A multi-turn agent flow that trains a model to navigate procedurally-generated FrozenLake puzzles via the AgentFlow protocol . This is the cookbook to copy if your agent drives a Gym-style environment.
Pattern
Aspect Value Loop shape Multi-turn (up to max_steps per puzzle) Tools None — the gym env IS the action space (Up/Down/Left/Right) State Per-task: a freshly-seeded gymnasium.make("FrozenLake-v1", desc=…) Termination Goal reached, hole reached, or max_steps exhausted Reward shape Per-task scalar — 1.0 if won, 0.0 otherwise
Architecture
AgentFlow.run(task, config)
│
├── generate_random_map(seed, size, p) # deterministic, in-process
├── env = gymnasium.make("FrozenLake-v1", …)
└── Multi-turn loop (up to max_steps turns)
│
├── client.chat.completions.create(...) # render grid as text, ask for action
├── parse_action() → env.step(action)
└── repeat until terminated / truncated / max_steps
│
└── episode.artifacts = {"won": bool, "turns": int, "last_action": str}
The cookbook is fully self-contained — there’s no dependency on rllm.environments. The map is regenerated deterministically from (seed, size, p) every time the flow runs, so the dataset stores only those parameters.
Install
uv pip install -e ".[tinker]" # rllm + tinker backend
uv pip install --no-deps -e cookbooks/frozenlake # this cookbook (gymnasium pulled in transitively)
rllm agent list # should show "frozenlake"
Dataset
Procedurally generated — no download. Run once:
python cookbooks/frozenlake/prepare_data.py
# Or with custom sizes:
python cookbooks/frozenlake/prepare_data.py --train-size 5000 --test-size 200 --slippery
Registers frozenlake/{train, test} with DatasetRegistry.
Eval
rllm eval frozenlake \
--agent frozenlake \
--evaluator frozenlake \
--model Qwen/Qwen3-4B-Instruct-2507 \
--base-url http://localhost:8000/v1 \
--split test \
--max-examples 20
Training
# Single-machine LoRA (tinker)
bash cookbooks/frozenlake/train_tinker.sh
# Distributed multi-GPU (verl)
bash cookbooks/frozenlake/train_verl.sh
Or via the CLI with default knobs:
rllm train frozenlake \
--agent frozenlake \
--evaluator frozenlake \
--model Qwen/Qwen3-4B-Instruct-2507 \
--group-size 8 \
--batch-size 32 \
--lora-rank 32
Key code
The flow body is straightforward — drive env.step with whatever the model emits in triple-backticks:
@rllm.rollout ( name = "frozenlake" )
async def frozenlake_flow ( task : Task, config : AgentConfig) -> Episode:
meta = task.metadata or {}
desc = generate_random_map( size = meta[ "size" ], p = meta[ "p" ], seed = meta[ "seed" ])
env = gym.make( "FrozenLake-v1" , desc = desc, is_slippery = meta[ "is_slippery" ])
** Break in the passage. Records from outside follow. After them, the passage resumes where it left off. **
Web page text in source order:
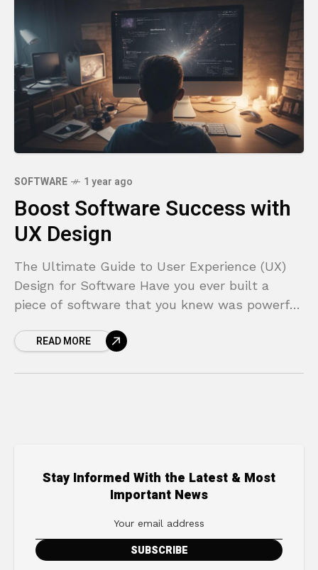
SOFTWARE 1 year ago
Boost Software Success with
UX Design
The Ultimate Guide to User Experience (UX)
Design for Software Have you ever built a
piece of software that you knew was powerful
READ MORE
Stay Informed With the Latest & Most
Important News
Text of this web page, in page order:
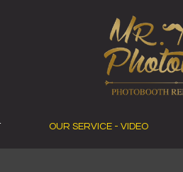
OUR SERVICE - VIDEO
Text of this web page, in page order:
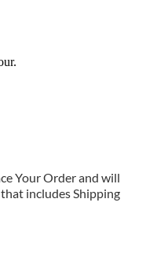
Your Order and will
includes Shipping
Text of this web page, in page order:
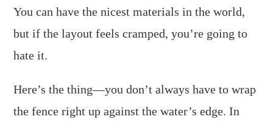
You can have the nicest materials in the world,
but if the layout feels cramped, you’re going to
hate it.
Here’s the thing—you don’t always have to wrap
the fence right up against the water’s edge. In
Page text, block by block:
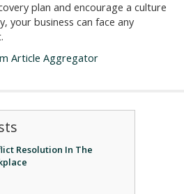
plan and encourage a culture
your business can face any
Article Aggregator
Resolution In The
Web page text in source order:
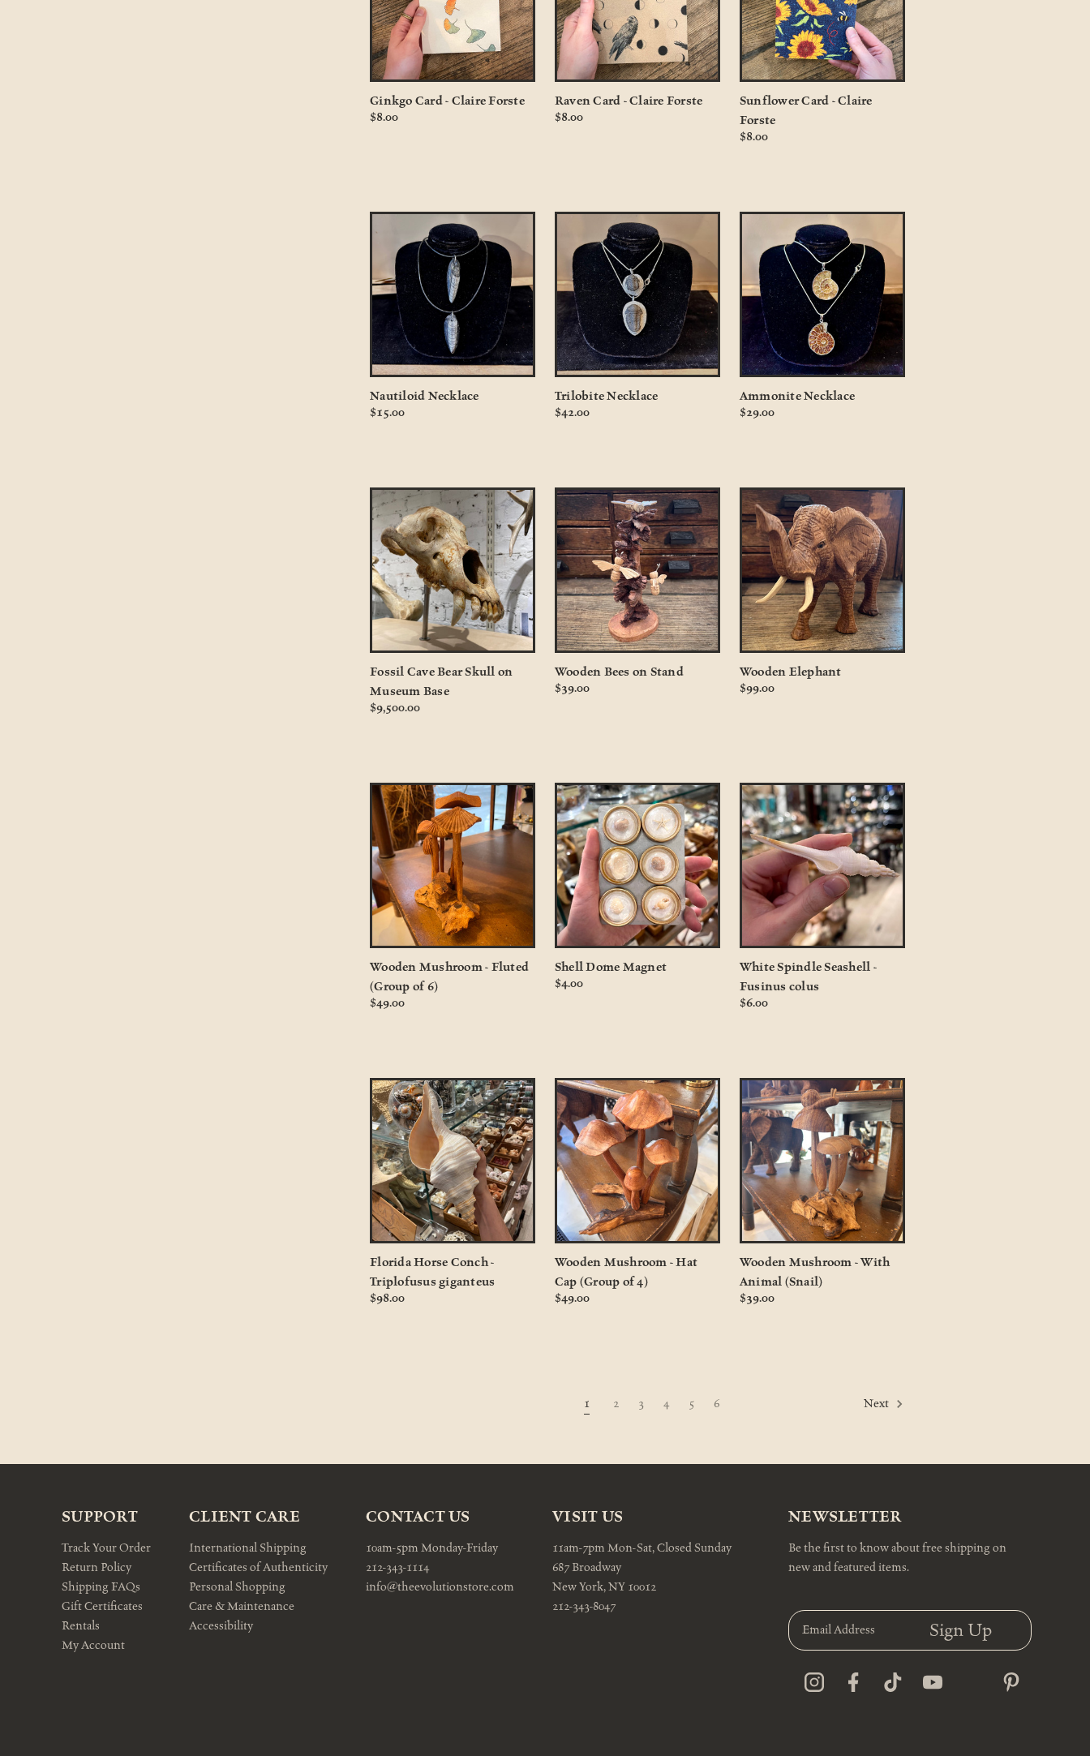
Ginkgo Card - Claire Forste
$8.00
Raven Card - Claire Forste
$8.00
Sunflower Card - Claire
Forste
$8.00
Nautiloid Necklace
$15.00
Trilobite Necklace
$42.00
Ammonite Necklace
$29.00
Fossil Cave Bear Skull on
Museum Base
$9,500.00
Wooden Bees on Stand
$39.00
Wooden Elephant
$99.00
Wooden Mushroom - Fluted
(Group of 6)
$49.00
Shell Dome Magnet
$4.00
White Spindle Seashell -
Fusinus colus
$6.00
Florida Horse Conch -
Triplofusus giganteus
$98.00
Wooden Mushroom - Hat
Cap (Group of 4)
$49.00
Wooden Mushroom - With
Animal (Snail)
$39.00
1 2 3 4 5 6 Next
SUPPORT
Track Your Order
Return Policy
Shipping FAQs
Gift Certificates
Rentals
My Account
CLIENT CARE
International Shipping
Certificates of Authenticity
Personal Shopping
Care & Maintenance
Accessibility
CONTACT US
10am-5pm Monday-Friday
212-343-1114
info@theevolutionstore.com
VISIT US
11am-7pm Mon-Sat, Closed Sunday
687 Broadway
New York, NY 10012
212-343-8047
NEWSLETTER
Be the first to know about free shipping on
new and featured items.
E
m
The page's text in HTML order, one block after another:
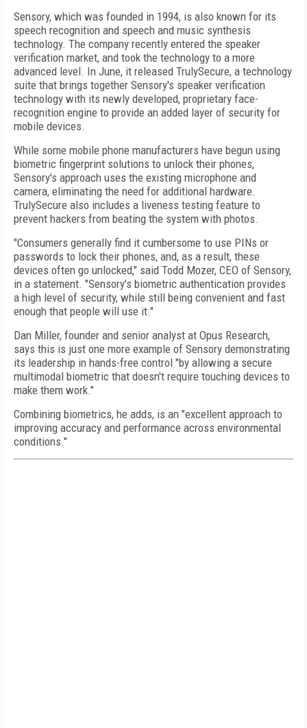
Sensory, which was founded in 1994, is also known for its
speech recognition and speech and music synthesis
technology. The company recently entered the speaker
verification market, and took the technology to a more
advanced level. In June, it released TrulySecure, a technology
suite that brings together Sensory's speaker verification
technology with its newly developed, proprietary face-
recognition engine to provide an added layer of security for
mobile devices.
While some mobile phone manufacturers have begun using
biometric fingerprint solutions to unlock their phones,
Sensory's approach uses the existing microphone and
camera, eliminating the need for additional hardware.
TrulySecure also includes a liveness testing feature to
prevent hackers from beating the system with photos.
"Consumers generally find it cumbersome to use PINs or
passwords to lock their phones, and, as a result, these
devices often go unlocked," said Todd Mozer, CEO of Sensory,
in a statement. "Sensory's biometric authentication provides
a high level of security, while still being convenient and fast
enough that people will use it."
Dan Miller, founder and senior analyst at Opus Research,
says this is just one more example of Sensory demonstrating
its leadership in hands-free control "by allowing a secure
multimodal biometric that doesn't require touching devices to
make them work."
Combining biometrics, he adds, is an "excellent approach to
improving accuracy and performance across environmental
conditions."
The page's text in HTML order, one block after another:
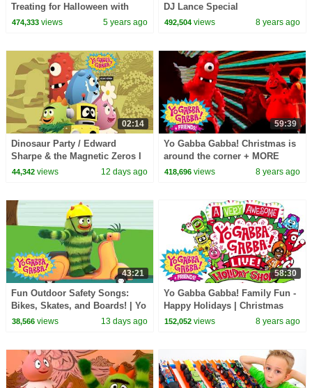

env.reset( seed = meta[ "seed" ])
client = AsyncOpenAI( base_url = config.base_url, api_key = "EMPTY" )
messages = [
{ "role" : "system" , "content" : SYSTEM_PROMPT },
{ "role" : "user" , "content" : render_first_turn(env, max_turns)},
]
steps, won = [], False
for turn in range (max_turns):
resp = await client.chat.completions.create( model = config.model, messages = messages, ... )
content = resp.choices[ 0 ].message.content or ""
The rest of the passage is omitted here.